There is some room for disagreement, but I agree with most of the following.
[https://developer.apple.com/library/content/documentation/Da...](https://developer.apple.com/library/content/documentation/Darwin/Conceptual/KernelProgramming/keepout/keepout.html)

Kernel development, similar to algorithmic trading (incl HFT), some types of
games, various embedded, actual production compilers etc requires a higher
level of rigorous understanding from a variety of areas compared to the vast
majority of webapps (often CRUD) and most software that IT professional work
on. Kernel dev similar to other performance critical or safety critical
systems has a much reduced set of tradeoffs and more numerous constraints, for
one.

Of course, most applications require knowledge in disciplines such as design
and domain specific knowledge that kernel development does not require, but
that is besides the point.

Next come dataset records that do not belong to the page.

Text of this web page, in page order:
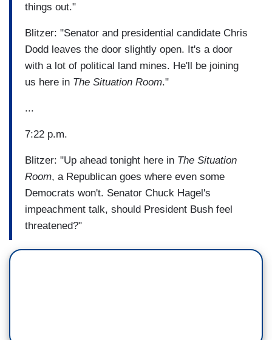
things out."
Blitzer: "Senator and presidential candidate Chris
Dodd leaves the door slightly open. It's a door
with a lot of political land mines. He'll be joining
us here in The Situation Room."
...
7:22 p.m.
Blitzer: "Up ahead tonight here in The Situation
Room, a Republican goes where even some
Democrats won't. Senator Chuck Hagel's
impeachment talk, should President Bush feel
threatened?"
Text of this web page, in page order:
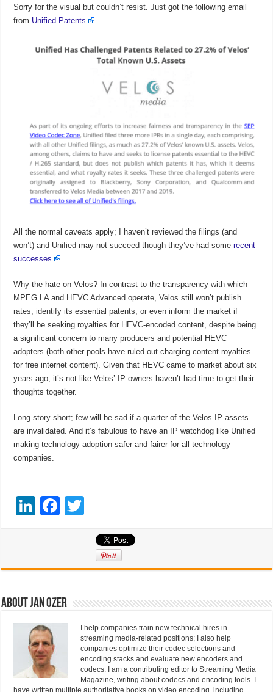
Sorry for the visual but couldn’t resist. Just got the following email
from Unified Patents .
All the normal caveats apply; I haven’t reviewed the filings (and
won’t) and Unified may not succeed though they’ve had somerecent
successes
.
Why the hate on Velos? In contrast to the transparency with which
MPEG LA and HEVC Advanced operate, Velos still won’t publish
rates, identify its essential patents, or even inform the market if
they’ll be seeking royalties for HEVC-encoded content, despite being
a significant concern to many producers and potential HEVC
adopters (both other pools have ruled out charging content royalties
for free internet content). Given that HEVC came to market about six
years ago, it’s not like Velos’ IP owners haven’t had time to get their
thoughts together.
Long story short; few will be sad if a quarter of the Velos IP assets
are invalidated. And it’s fabulous to have an IP watchdog like Unified
making technology adoption safer and fairer for all technology
companies.
Li
e
n
F
e
o
o
er
About Jan Ozer
I help companies train new technical hires in
streaming media-related positions; I also help
companies optimize their codec selections and
encoding stacks and evaluate new encoders and
codecs. I am a contributing editor to Streaming Media
Magazine, writing about codecs and encoding tools. I
have written multiple authoritative books on video encoding, including
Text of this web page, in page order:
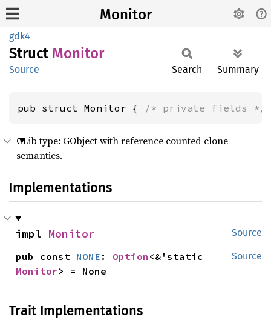
Monitor
gdk4
Struct Monitor
Source Search Summary
pub struct Monitor { /* private fields */
GLib type: GObject with reference counted clone
semantics.
Implementations
Source
impl Monitor
Source
pub const NONE : Option
Monitor> = None
Trait Implementations
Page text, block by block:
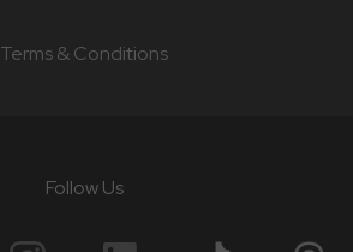
Terms & Conditions
Follow Us
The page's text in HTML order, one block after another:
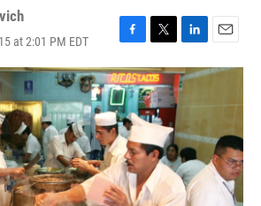
at 2:01 PM EDT
F
a
c
e
b
o
o
k
T
w
i
t
t
e
r
L
i
n
k
d
I
n
E
m
a
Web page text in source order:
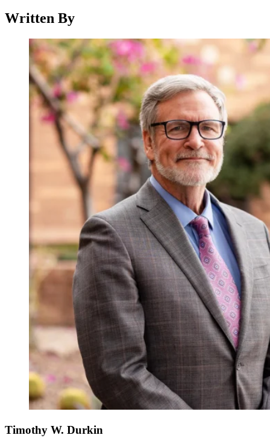
Written By
Timothy W. Durkin
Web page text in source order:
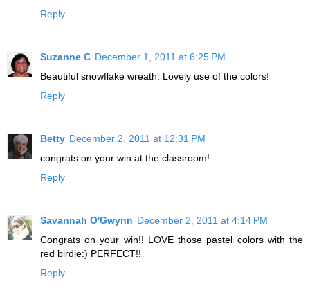
Reply
Suzanne C December 1, 2011 at 6:25 PM
Beautiful snowflake wreath. Lovely use of the colors!
Reply
Betty December 2, 2011 at 12:31 PM
congrats on your win at the classroom!
Reply
Savannah O'Gwynn December 2, 2011 at 4:14 PM
Congrats on your win!! LOVE those pastel colors with the
red birdie:) PERFECT!!
Reply
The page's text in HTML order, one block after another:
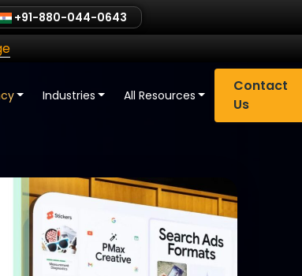
+91-880-044-0643
Industries All Resources
Contact
Us
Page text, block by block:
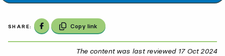
SHARE: Share on Facebook
Copy link
The content was last reviewed 17 Oct 2024
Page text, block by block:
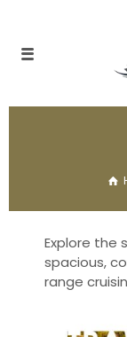
Explore the
spacious,
range
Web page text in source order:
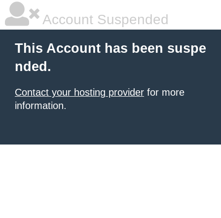
Account Suspended
This Account has been suspe
nded.
Contact your hosting provider for more
information.
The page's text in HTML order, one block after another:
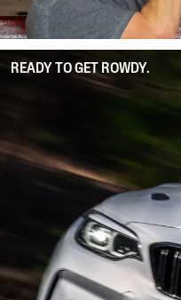
READY TO GET ROWDY.
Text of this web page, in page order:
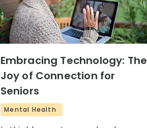
Embracing Technology: The
Joy of Connection for
Seniors
Mental Health
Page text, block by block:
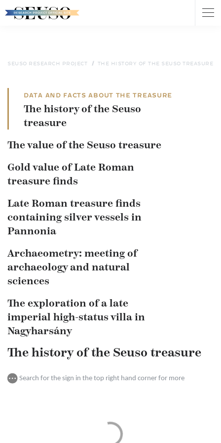
content
SEUSO RESEARCH PROJECT THE HISTORY OF THE SEUSO TREASURE
DATA AND FACTS ABOUT THE TREASURE
The history of the Seuso
treasure
The value of the Seuso treasure
Gold value of Late Roman
treasure finds
Late Roman treasure finds
containing silver vessels in
Pannonia
Archaeometry: meeting of
archaeology and natural
sciences
The exploration of a late
imperial high-status villa in
Nagyharsány
The history of the Seuso treasure
Search for the sign in the top right hand corner for more
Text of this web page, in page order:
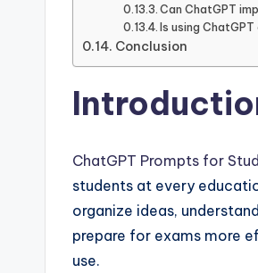
Can ChatGPT
Is using
Conclusion
ChatGPT Prompts for
students at every
organize ideas,
prepare for exams more
use.
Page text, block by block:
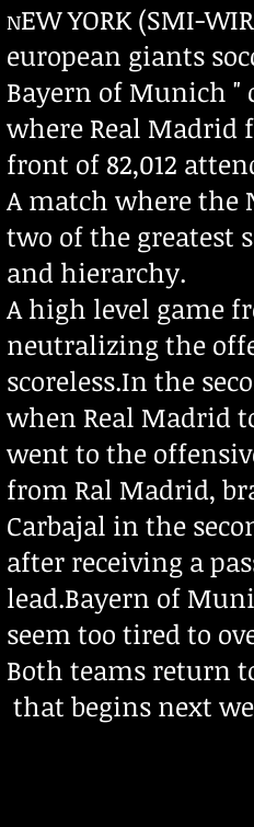
NEW YORK (SMI-
european giants
Bayern of Munich
where Real
front of 82,012
A match where the
two of the greatest
and hierarchy.
A high level game
neutralizing the
scoreless.In the
when Real Madrid
went to the
from Ral Madrid,
Carbajal in the
after receiving a
lead.Bayern of
seem too tired to
Both teams return
that begins next
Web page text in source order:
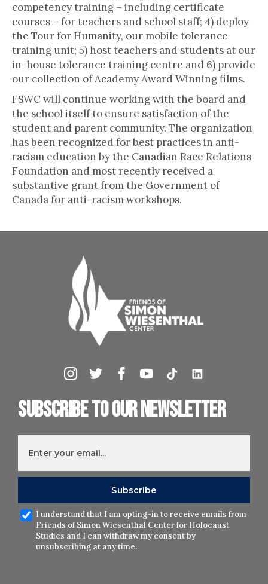
competency training – including certificate
courses – for teachers and school staff; 4) deploy
the Tour for Humanity, our mobile tolerance
training unit; 5) host teachers and students at our
in-house tolerance training centre and 6) provide
our collection of Academy Award Winning films.
FSWC will continue working with the board and
the school itself to ensure satisfaction of the
student and parent community. The organization
has been recognized for best practices in anti-
racism education by the Canadian Race Relations
Foundation and most recently received a
substantive grant from the Government of
Canada for anti-racism workshops.
Subscribe to our newsletter
I understand that I am opting-in to receive emails from
Friends of Simon Wiesenthal Center for Holocaust
Studies and I can withdraw my consent by
unsubscribing at any time.
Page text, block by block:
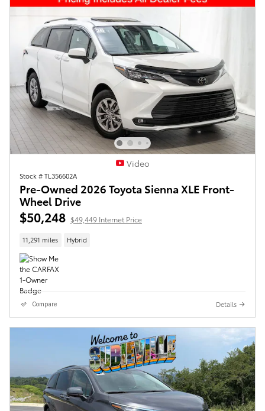
Video
Stock # TL356602A
Pre-Owned 2026 Toyota Sienna XLE Front-
Wheel Drive
$50,248 $49,449 Internet Price
11,291 miles Hybrid
Compare Details
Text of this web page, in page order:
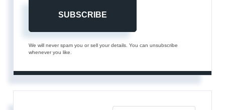
SUBSCRIBE
We will never spam you or sell your details. You can unsubscribe
whenever you like.
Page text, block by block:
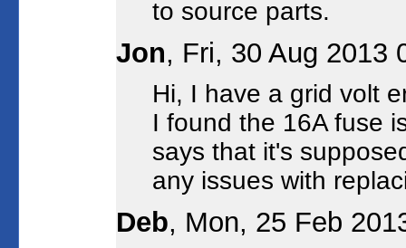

It requires a different type of thinking overall
(one that is more unforgiving to lack of rigor and not as open to subjectivity
cf. design) that low-level systems development/engineering and most app
development are virtually unrelated disciplines outside of trivial
similarities relating to them both targeting computers.

I don't say this to discourage anyone. But these reductions are unhelpful and
outright condescending to those that might struggle to learn (oh it's just a
slightly different domain than your JS TODO app....um no it's not.. it's
harder for you to learn because it is actually harder and more complex).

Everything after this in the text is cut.